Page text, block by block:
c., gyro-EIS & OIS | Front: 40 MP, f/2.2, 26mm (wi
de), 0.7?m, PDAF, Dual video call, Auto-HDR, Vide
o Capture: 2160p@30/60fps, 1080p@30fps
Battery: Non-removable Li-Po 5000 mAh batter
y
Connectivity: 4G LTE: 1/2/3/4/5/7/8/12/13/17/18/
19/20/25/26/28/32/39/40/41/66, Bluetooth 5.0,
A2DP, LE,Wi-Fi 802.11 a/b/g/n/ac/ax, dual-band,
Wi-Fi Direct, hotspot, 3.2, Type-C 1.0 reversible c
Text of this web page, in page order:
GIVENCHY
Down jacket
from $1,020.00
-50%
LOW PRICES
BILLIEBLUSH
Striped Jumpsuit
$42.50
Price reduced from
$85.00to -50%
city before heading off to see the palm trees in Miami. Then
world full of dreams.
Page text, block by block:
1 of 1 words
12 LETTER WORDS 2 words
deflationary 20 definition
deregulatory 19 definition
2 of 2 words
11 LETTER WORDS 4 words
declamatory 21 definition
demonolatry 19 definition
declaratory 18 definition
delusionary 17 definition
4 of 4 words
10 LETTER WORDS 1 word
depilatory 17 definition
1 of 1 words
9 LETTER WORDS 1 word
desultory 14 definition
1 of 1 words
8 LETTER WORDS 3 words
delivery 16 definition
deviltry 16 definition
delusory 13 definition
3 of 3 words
● ● ● ●
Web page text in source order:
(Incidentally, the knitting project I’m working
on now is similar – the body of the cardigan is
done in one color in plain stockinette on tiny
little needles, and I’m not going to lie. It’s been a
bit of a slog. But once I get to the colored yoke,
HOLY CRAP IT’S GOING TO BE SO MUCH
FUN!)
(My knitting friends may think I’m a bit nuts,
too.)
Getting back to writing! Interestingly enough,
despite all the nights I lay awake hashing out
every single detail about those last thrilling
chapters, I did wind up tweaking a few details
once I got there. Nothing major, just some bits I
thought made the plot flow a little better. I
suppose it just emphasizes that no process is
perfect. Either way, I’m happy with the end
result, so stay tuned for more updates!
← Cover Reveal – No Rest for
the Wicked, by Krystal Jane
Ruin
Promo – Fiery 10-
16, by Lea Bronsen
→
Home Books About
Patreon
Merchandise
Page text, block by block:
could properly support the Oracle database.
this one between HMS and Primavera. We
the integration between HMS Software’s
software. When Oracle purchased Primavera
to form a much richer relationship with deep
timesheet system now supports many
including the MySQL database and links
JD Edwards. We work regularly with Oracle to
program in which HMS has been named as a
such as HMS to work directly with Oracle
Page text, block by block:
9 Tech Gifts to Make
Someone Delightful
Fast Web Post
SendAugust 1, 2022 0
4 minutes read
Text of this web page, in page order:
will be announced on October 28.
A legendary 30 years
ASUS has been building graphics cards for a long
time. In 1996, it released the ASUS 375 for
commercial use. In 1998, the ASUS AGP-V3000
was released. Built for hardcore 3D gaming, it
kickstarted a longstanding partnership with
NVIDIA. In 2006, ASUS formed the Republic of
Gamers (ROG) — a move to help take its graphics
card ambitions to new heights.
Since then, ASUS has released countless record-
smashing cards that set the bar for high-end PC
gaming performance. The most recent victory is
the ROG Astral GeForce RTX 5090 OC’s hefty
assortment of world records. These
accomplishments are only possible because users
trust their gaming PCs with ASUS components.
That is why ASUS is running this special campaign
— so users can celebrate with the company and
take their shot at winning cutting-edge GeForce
● ● ● ●
- [Problem to work on] Beginning with the line containing "card ambitions to new heights." in the material above, copy every line exactly until you have copied the line containing "take their shot".

- [Answer below]
card ambitions to new heights.
Since then, ASUS has released countless record-
smashing cards that set the bar for high-end PC
gaming performance. The most recent victory is
the ROG Astral GeForce RTX 5090 OC’s hefty
assortment of world records. These
accomplishments are only possible because users
trust their gaming PCs with ASUS components.
That is why ASUS is running this special campaign
— so users can celebrate with the company and
take their shot at winning cutting-edge GeForce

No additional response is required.